I would like to write about my grandmother who had passed a thorny road of a life from the beginning and up to the end with endurance and optimism. For me, such a woman is a hero. She was born in 1944 in the small city Dzhezkazgan. She had never seen her father and her mother had died while in childbirth. In total, there were four children in the family. The elder brother and sister were born from the first marriage of the father, and the grandmother and her elder brother from the second wife. Having lived in a boarding school up to his teenage years, her elder brother took her away to his family. She was brought up in severe conditions, she did everything about the house, cooked meals for the whole family. Since no one ever supported or helped her, so she had to give up her studying at school. Sometimes she had to do lessons at night in a street toilet in darkness and when her brother knew about it, he left her in the street in winter for two hours.

Consequently, at an early age she had to get married because of the insistence of her brother, she couldn’t resist him and it was necessary to obey the will of her elder brother. Having given birth to her child, she had to start back to work. And as it is usual, some kind of problems began to develop between them. The husband began to drink and beat her without reason and she understood that she could not raise her child up and give all necessary for education in such conditions. After her divorce, she moved to Almaty city knowing that there would be no support from relatives and friends.
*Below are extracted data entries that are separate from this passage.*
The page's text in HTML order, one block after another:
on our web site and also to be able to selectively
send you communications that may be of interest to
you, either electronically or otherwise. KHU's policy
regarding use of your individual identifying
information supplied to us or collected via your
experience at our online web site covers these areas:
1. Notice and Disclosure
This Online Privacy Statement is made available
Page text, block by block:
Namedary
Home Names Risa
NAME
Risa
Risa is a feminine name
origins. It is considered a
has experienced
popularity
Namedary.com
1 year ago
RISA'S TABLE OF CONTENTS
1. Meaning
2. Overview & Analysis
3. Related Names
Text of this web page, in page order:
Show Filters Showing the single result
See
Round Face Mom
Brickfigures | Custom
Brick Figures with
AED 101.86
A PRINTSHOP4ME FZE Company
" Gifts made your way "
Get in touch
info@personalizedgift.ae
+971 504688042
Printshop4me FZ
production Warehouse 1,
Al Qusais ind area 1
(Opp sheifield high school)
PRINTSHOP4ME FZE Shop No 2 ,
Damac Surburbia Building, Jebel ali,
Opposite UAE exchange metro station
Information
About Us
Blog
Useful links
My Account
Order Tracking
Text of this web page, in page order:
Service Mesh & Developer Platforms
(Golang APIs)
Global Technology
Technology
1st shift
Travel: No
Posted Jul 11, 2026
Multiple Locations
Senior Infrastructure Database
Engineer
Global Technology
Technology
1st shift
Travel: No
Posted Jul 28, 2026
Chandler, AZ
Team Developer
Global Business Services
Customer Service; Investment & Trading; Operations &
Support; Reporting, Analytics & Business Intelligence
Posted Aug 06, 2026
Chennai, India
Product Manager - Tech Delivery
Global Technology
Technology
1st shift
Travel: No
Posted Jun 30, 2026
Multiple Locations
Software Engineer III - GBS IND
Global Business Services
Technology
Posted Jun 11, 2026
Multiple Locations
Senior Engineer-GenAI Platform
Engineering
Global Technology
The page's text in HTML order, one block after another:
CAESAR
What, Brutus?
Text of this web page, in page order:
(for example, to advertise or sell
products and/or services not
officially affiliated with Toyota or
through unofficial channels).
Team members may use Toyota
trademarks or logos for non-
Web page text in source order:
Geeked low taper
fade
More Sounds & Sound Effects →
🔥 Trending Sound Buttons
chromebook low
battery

Later, having risen up to a significant position and having an excellent reputation as a business woman earning money with blood and sweat, everybody began to appear and ask for her help. And now it had already been a lot of years as our relatives lived in Almaty near to us, on a regular basis getting support up to these days from a 65 year old grandmother. Our childhood had passed carefree and without any refusing to us. But now, recollecting all this, you can understand how actually it was difficult to bear the burden of a single life, on your own on fragile shoulders of a woman, without support from her relatives, friends, or favorite person.
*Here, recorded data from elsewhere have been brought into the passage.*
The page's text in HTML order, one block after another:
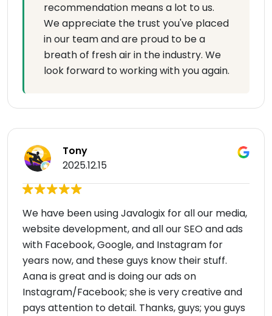
recommendation means a lot to us.
We appreciate the trust you've placed
in our team and are proud to be a
breath of fresh air in the industry. We
look forward to working with you again.
Tony
2025.12.15
We have been using Javalogix for all our media,
website development, and all our SEO and ads
with Facebook, Google, and Instagram for
years now, and these guys know their stuff.
Aana is great and is doing our ads on
Instagram/Facebook; she is very creative and
pays attention to detail. Thanks, guys; you guys
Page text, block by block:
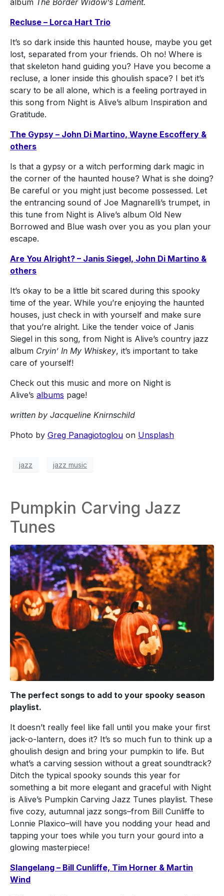
album The Border Widow’s Lament.
Recluse – Lorca Hart Trio
It’s so dark inside this haunted house, maybe you get
lost, separated from your friends. Oh no! Where is
that skeleton hand guiding you? Have you become a
recluse, a loner inside this ghoulish space? I bet it’s
scary to be all alone, which is a feeling portrayed in
this song from Night is Alive’s album Inspiration and
Gratitude.
The Gypsy – John Di Martino, Wayne Escoffery &
others
Is that a gypsy or a witch performing dark magic in
the corner of the haunted house? What is she doing?
Be careful or you might just become possessed. Let
the entrancing sound of Joe Magnarelli’s trumpet, in
this tune from Night is Alive’s album Old New
Borrowed and Blue wash over you as you plan your
escape.
Are You Alright? – Janis Siegel, John Di Martino &
others
It’s okay to be a little bit scared during this spooky
time of the year. While you’re enjoying the haunted
houses, just check in with yourself and make sure
that you’re alright. Like the tender voice of Janis
Siegel in this song, from Night is Alive’s country jazz
album Cryin’ In My Whiskey, it’s important to take
care of yourself!
Check out this music and more on Night is
Alive’s albums page!
written by Jacqueline Knirnschild
Photo by Greg Panagiotoglou on Unsplash
jazz jazz music
Pumpkin Carving Jazz
Tunes
The perfect songs to add to your spooky season
playlist.
It doesn’t really feel like fall until you make your first
jack-o-lantern, does it? It’s so much fun to think up a
ghoulish design and bring your pumpkin to life. But
what’s a carving session without a great soundtrack?
Ditch the typical spooky sounds this year for
something a bit more elegant and graceful with Night
is Alive’s Pumpkin Carving Jazz Tunes playlist. These
five cozy, autumnal jazz songs–from Bill Cunliffe to
Lonnie Plaxico–will have you nodding your head and
tapping your toes while you turn your gourd into a
glowing masterpiece!
Slangelang – Bill Cunliffe, Tim Horner & Martin
Wind
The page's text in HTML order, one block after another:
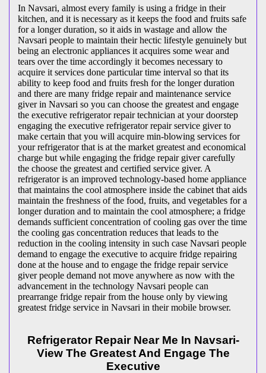
In Navsari, almost every family is using a fridge in their
kitchen, and it is necessary as it keeps the food and fruits safe
for a longer duration, so it aids in wastage and allow the
Navsari people to maintain their hectic lifestyle genuinely but
being an electronic appliances it acquires some wear and
tears over the time accordingly it becomes necessary to
acquire it services done particular time interval so that its
ability to keep food and fruits fresh for the longer duration
and there are many fridge repair and maintenance service
giver in Navsari so you can choose the greatest and engage
the executive refrigerator repair technician at your doorstep
engaging the executive refrigerator repair service giver to
make certain that you will acquire min-blowing services for
your refrigerator that is at the market greatest and economical
charge but while engaging the fridge repair giver carefully
the choose the greatest and certified service giver. A
refrigerator is an improved technology-based home appliance
that maintains the cool atmosphere inside the cabinet that aids
maintain the freshness of the food, fruits, and vegetables for a
longer duration and to maintain the cool atmosphere; a fridge
demands sufficient concentration of cooling gas over the time
the cooling gas concentration reduces that leads to the
reduction in the cooling intensity in such case Navsari people
demand to engage the executive to acquire fridge repairing
done at the house and to engage the fridge repair service
giver people demand not move anywhere as now with the
advancement in the technology Navsari people can
prearrange fridge repair from the house only by viewing
greatest fridge service in Navsari in their mobile browser.
Refrigerator Repair Near Me In Navsari-
View The Greatest And Engage The
Executive
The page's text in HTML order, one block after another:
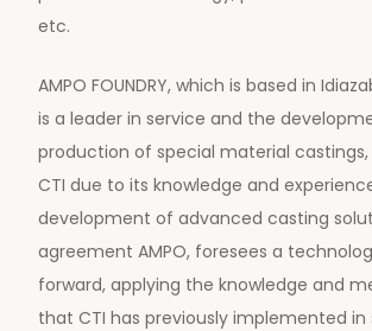
etc.
AMPO FOUNDRY, which is based in
is a leader in service and the
production of special material
CTI due to its knowledge and
development of advanced casting
agreement AMPO, foresees a
forward, applying the knowledge and
that CTI has previously implemented in
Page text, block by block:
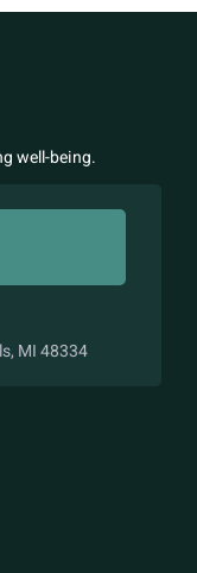
well-being.
MI 48334
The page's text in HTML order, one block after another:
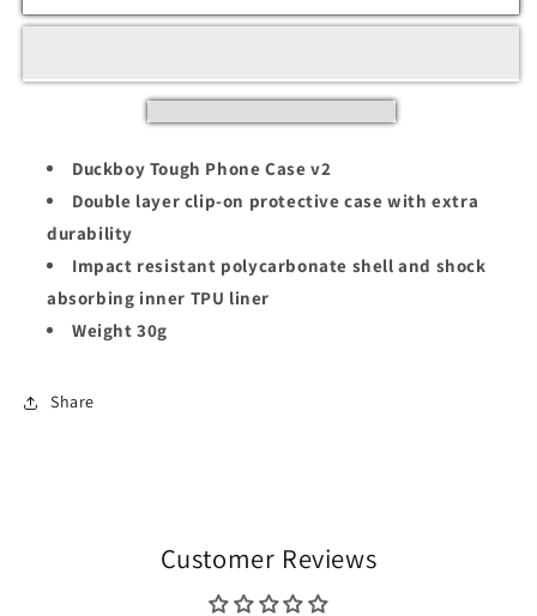
Tough
v2
Tough
v2
Duckboy Tough Phone Case v2
Double layer clip-on protective case with extra
durability
Impact resistant polycarbonate shell and shock
absorbing inner TPU liner
Weight 30g
Share
Customer Reviews
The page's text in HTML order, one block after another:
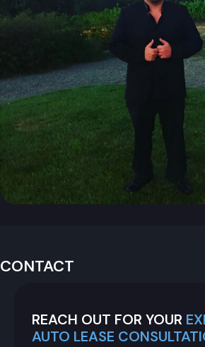
CONTACT
REACH OUT FOR YOUR
AUTO LEASE
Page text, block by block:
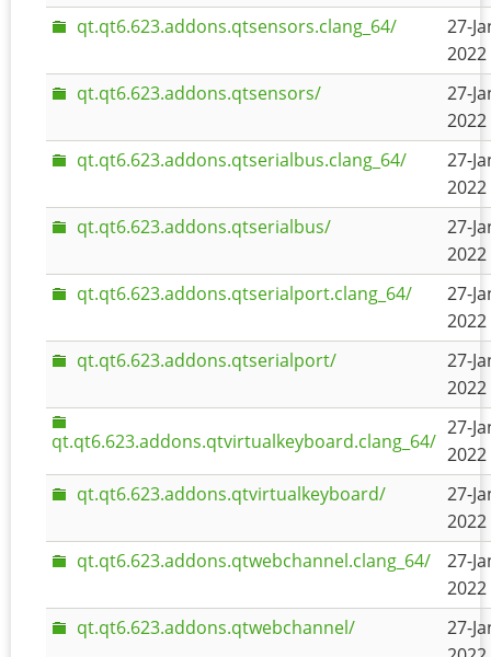
qt.qt6.623.addons.qtsensors.clang_64/
27-
2022
qt.qt6.623.addons.qtsensors/
27-
2022
qt.qt6.623.addons.qtserialbus.clang_64/
27-
2022
qt.qt6.623.addons.qtserialbus/
27-
2022
qt.qt6.623.addons.qtserialport.clang_64/
27-
2022
qt.qt6.623.addons.qtserialport/
27-
2022
qt.qt6.623.addons.qtvirtualkeyboard.clang_64/
27-
2022
qt.qt6.623.addons.qtvirtualkeyboard/
27-
2022
qt.qt6.623.addons.qtwebchannel.clang_64/
27-
2022
qt.qt6.623.addons.qtwebchannel/
27-
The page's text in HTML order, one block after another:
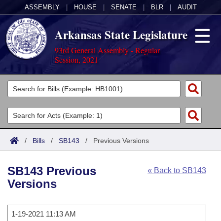
ASSEMBLY HOUSE SENATE BLR AUDIT
Arkansas State Legislature
93rd General Assembly - Regular
Session, 2021
Legislators
List All
Search
Committees
Joint
House
Task Force
Acts
Search by Range
Advanced Search
Code Sections Amended
Bills
Search by Range
Calendars
/ Bills / SB143 / Previous Versions
« Back to SB143
SB143 Previous
Versions
1-19-2021 11:13 AM
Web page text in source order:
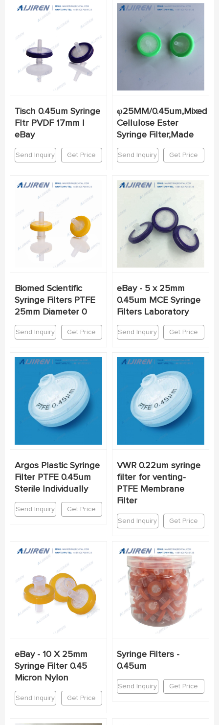
Tisch 0.45um Syringe
Fltr PVDF 17mm |
eBay
Send Inquiry Get Price
φ25MM/0.45um,Mixed
Cellulose Ester
Syringe Filter,Made
Send Inquiry Get Price
Biomed Scientific
Syringe Filters PTFE
25mm Diameter 0
Send Inquiry Get Price
eBay - 5 x 25mm
0.45um MCE Syringe
Filters Laboratory
Send Inquiry Get Price
Argos Plastic Syringe
Filter PTFE 0.45um
Sterile Individually
Send Inquiry Get Price
VWR 0.22um syringe
filter for venting-
PTFE Membrane
Filter
Send Inquiry Get Price
eBay - 10 X 25mm
Syringe Filter 0.45
Micron Nylon
Send Inquiry Get Price
Syringe Filters -
0.45um
Send Inquiry Get Price

After getting married the second time and having lived together for 40 years, she still considers herself a happy woman though she has to look after her sick husband even after receiving an insult. Not desponding, she reads namaz for 5 years and learned the Arabian language. Every year she goes to Mecca, where the sacred prophet Mohammed had been buried. Now my grandmother Khadzhy. It means that she is sacred, innocent and everyone for whom she asked in front of God.

Thus, she’s remarkable, best grandmother for us and for her great-grandsons. She has raised worthy and fair people. She is like a core for all our families and no one ever dares disobey her. What’s amazing is her internal strong spirit, stability, courage, in spite of the fact that she’s simply a woman!